WHAT YOU HAVE TO DO
Print every record below exactly, minus the pictures.

MATERIAL SUPPLIED
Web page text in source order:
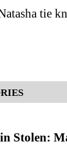
tie
Stolen:
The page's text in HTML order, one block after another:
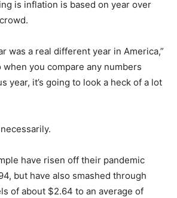
is inflation is based on year over
was a real different year in America,”
when you compare any numbers
year, it’s going to look a heck of a lot
have risen off their pandemic
but have also smashed through
of about $2.64 to an average of
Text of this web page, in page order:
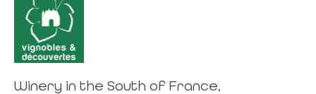
Winery in the South of France,
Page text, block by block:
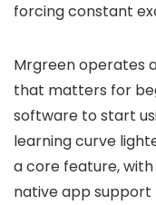
forcing constant
Mrgreen operates
that matters for
software to start
learning curve
a core feature,
native app support

YOUR SOLUTION
Web page text in source order:
tie
Stolen:
The page's text in HTML order, one block after another:
is inflation is based on year over
was a real different year in America,”
when you compare any numbers
year, it’s going to look a heck of a lot
have risen off their pandemic
but have also smashed through
of about $2.64 to an average of
Text of this web page, in page order:
Winery in the South of France,
Page text, block by block:
forcing constant
Mrgreen operates
that matters for
software to start
learning curve
a core feature,
native app support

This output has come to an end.